ID Music Movie Novel Game Work Friend

01    1        0       1        0        0       1

02    0        1       1        1        0       0

Any thoughts are appreciated.

1 ACCEPTED SOLUTION

Accepted Solutions
Tom
Super User Tom
Super User

Split the values into multiple observations and transpose back .

data response;

   id+1;

   input response $80.;

   cards4;


1. Listen to music; 3. Read novels; 6. Hang-out with friends

2. Watch movies; 3. Read novels; 4. Play games;

;;;;

data vertical ;

  set response ;

  item=response ;

  dummy=1;

  do _n_=1 by 1 until(item=' ');

    item = scan(response,_n_,';');

    if _n_=1 or item ne ' ' then output ;

  end;

run;

proc transpose data=vertical out=want(drop=_name_) ;

  by id ;

  id item ;

  var dummy;

run;

proc print; run;

View solution in original post

10 REPLIES 10
user24feb
Barite | Level 11

Assuming that the "1" in "1. Listen to music" sufficiently defines Music=1, etc.:

Data Have;
  Infile Datalines DSD;
  Input Text :$200.;
  Datalines4;
1. Listen to music; 3. Read novels; 6. Hang-out with friends
2. Watch movies; 3. Read novels; 4. Play games
;;;;;

Data Want (Drop=Text i);
  Set Have;
  ID=Put(_N_,Z2.);
  Array Dummy_Vars Music Movie Novel Game Work Friend;
  Do i=1 To Dim(Dummy_Vars);
    Dummy_Vars=IfN(Find(Text,Put(i,1.)),1,0);
  End;
Run;

RW9
Diamond | Level 26 RW9
Diamond | Level 26

Hi,

Whilst I agree with user24feb as to the solution to the set clause, I would also suggest the below scenario as it would be quite likely that you would have more categories than given, possibly not even knowing how many?  If so, splitting the results and then transposing may be easier to maintain than editing a list of values in an array.  The code below simply separates each value from the string into a new observation.  You can apply certain names to these, for instance if index(new_str,"music")>0 then "Music"...  and then transpose up.  Or you could just assign them colx to avoid the whole "knowing" what the columns are:

data have;

  str="1. Listen to music; 3. Read novels; 6. Hang-out with friends"; output;

  str="2. Watch movies; 3. Read novels; 4. Play games;"; output;

run;

data inter (drop=i str);

  set have;

  i=1;

  do while (scan(str,i,";") ne "");

    id=put(_n_,z2.);

    new_str=strip(scan(str,i,";"));

    col_no="COL"||strip(put(substr(new_str,1,1),best.));

    output;

    i=i+1;

  end;

run;

From this you can proc transpose by id, using col_no to identify columns.

data_null__
Jade | Level 19

Perhaps you can just search for the indicator variable names in the text of the response.

data response;
   input response $80.;
  
cards4;
1. Listen to music; 3. Read novels; 6. Hang-out with friends
2. Watch movies; 3. Read novels; 4. Play games;
;;;;
   run;
data indicator;
   set Response;
   array _r
  • Music Movie Novel Game Work Friend;
  •    do i = 1 to dim(_r);
          _r = not not find(response,vname(_r),'IT');
          end;
      
    drop i;
       run;
    proc print;
      
    run;
    3-6-2015 8-17-21 AM.png
    Tom
    Super User Tom
    Super User

    Split the values into multiple observations and transpose back .

    data response;

       id+1;

       input response $80.;

       cards4;


    1. Listen to music; 3. Read novels; 6. Hang-out with friends

    2. Watch movies; 3. Read novels; 4. Play games;

    ;;;;

    data vertical ;

      set response ;

      item=response ;

      dummy=1;

      do _n_=1 by 1 until(item=' ');

        item = scan(response,_n_,';');

        if _n_=1 or item ne ' ' then output ;

      end;

    run;

    proc transpose data=vertical out=want(drop=_name_) ;

      by id ;

      id item ;

      var dummy;

    run;

    proc print; run;

    NonSleeper
    Quartz | Level 8

    Thanks for all the help.

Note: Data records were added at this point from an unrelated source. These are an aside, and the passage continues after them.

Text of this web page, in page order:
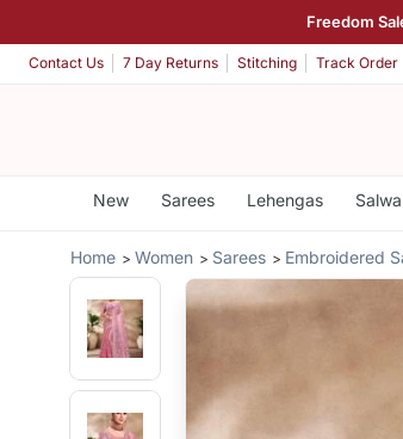
Freedom
Contact Us 7 Day Returns Stitching Track Order
New Sarees Lehengas
Home Women Sarees Embroidered
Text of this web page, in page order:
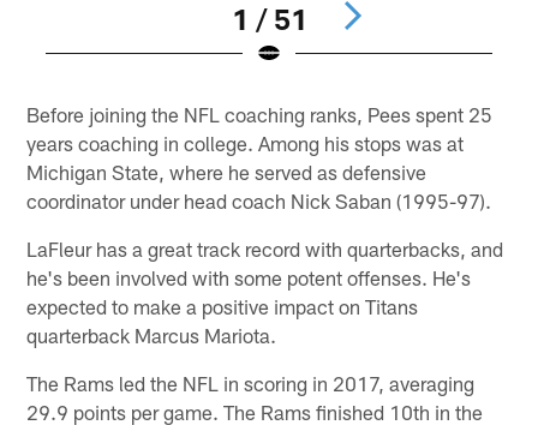
1 / 51
Before joining the NFL coaching ranks, Pees spent 25
years coaching in college. Among his stops was at
Michigan State, where he served as defensive
coordinator under head coach Nick Saban (1995-97).
LaFleur has a great track record with quarterbacks, and
he's been involved with some potent offenses. He's
expected to make a positive impact on Titans
quarterback Marcus Mariota.
The Rams led the NFL in scoring in 2017, averaging
29.9 points per game. The Rams finished 10th in the
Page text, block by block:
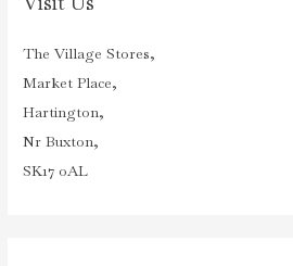
The Village Stores,
Market Place,
Hartington,
Nr Buxton,
SK17 0AL
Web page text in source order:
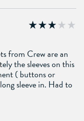
from Crew are an
the sleeves on this
( buttons or
sleeve in. Had to
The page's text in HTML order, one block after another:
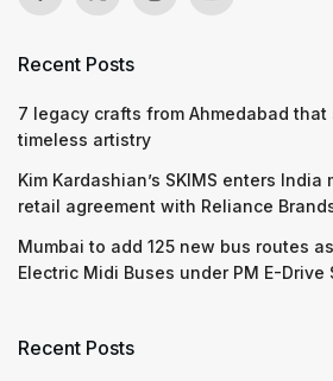
Recent Posts
7 legacy crafts from Ahmedabad that
timeless artistry
Kim Kardashian’s SKIMS enters
retail agreement with Reliance
Mumbai to add 125 new bus routes
Electric Midi Buses under PM E-Drive
Recent Posts
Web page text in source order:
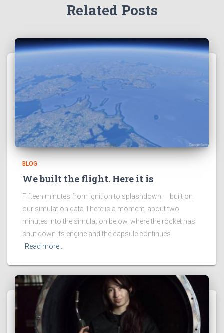
Related Posts
BLOG
We built the flight. Here it is
Fifteen minutes from ignition to splashdown — built on
our simulation data There is a moment, about two
minutes into the simulation below, where the rocket has
shut down its engine and the capsule continues
Read more…
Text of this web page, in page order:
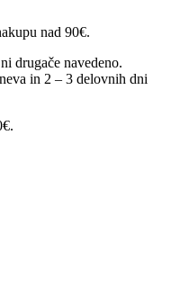
nad 90€.
drugače navedeno.
in 2 – 3 delovnih dni

I've not tried every suggested solution, but attempted to figure out one on my own and thought that a simple and potential solution may be:

    (1) Scan the response variable;

    (2) If the response contains "1", then variable "Listen_to_music" returns the value of "1". Otherwise,  "Listen_to_music" is "0"

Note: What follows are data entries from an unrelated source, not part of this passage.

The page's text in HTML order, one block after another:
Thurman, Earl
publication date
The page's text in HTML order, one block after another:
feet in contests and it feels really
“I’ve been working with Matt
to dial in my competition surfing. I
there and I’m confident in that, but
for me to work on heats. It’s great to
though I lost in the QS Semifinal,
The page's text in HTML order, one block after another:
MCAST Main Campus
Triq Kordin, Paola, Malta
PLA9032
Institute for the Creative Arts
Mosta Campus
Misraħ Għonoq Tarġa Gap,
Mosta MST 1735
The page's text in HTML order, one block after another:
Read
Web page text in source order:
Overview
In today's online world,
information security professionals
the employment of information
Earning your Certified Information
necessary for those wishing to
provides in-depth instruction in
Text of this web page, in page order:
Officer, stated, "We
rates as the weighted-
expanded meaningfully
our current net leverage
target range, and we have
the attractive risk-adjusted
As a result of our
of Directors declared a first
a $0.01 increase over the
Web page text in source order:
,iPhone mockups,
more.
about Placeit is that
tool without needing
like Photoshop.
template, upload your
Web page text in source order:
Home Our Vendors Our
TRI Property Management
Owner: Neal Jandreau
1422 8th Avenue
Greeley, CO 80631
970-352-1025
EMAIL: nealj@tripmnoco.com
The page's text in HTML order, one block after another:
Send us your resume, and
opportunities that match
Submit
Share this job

    (3) Use the similar code at step (2) for other categories.

    Would you think it's an OK approach and what would you suggest for a program to do so?

    Tom
    Super User Tom
    Super User

    As long as the labels for the responses do not contain code that looks like the numbers it should work.

    data response;

      id+1;

      array items Listen Watch Read Play Number5 Hang_out ;

    input response $80.;

      do _n_=1 to dim(items);

         items(_n_) = 0< indexw(response,cats(_n_,'.'));

      end;

    cards4;

     

    1. Listen to music; 3. Read novels; 6. Hang-out with friends

    2. Watch movies; 3. Read novels; 4. Play games;

    ;;;;

    proc print;

      id id ;

    run;


                H                    

              N a                  

      L       u n          

      i W     m g          

      s a R P b _          

      t t e l e o          

    i e c a a r u          

    d n h d y 5 t  Response

    1 0 0 0 0 0 0

    2 1 0 1 0 0 1 1. Listen to music; 3. Read novels; 6. Hang-out with friends

    3 0 1 1 1 0 0 2. Watch movies; 3. Read novels; 4. Play games;


    Yankee1423
    Calcite | Level 5

    I have a very similar dataset that I'm trying to adapt this code to and running into issues with the dummy responses not matching up.  I have a file that I import where there is a store name (which I need to keep in the final data) and then a comma separated list of products (lets say there are 5 products for this example).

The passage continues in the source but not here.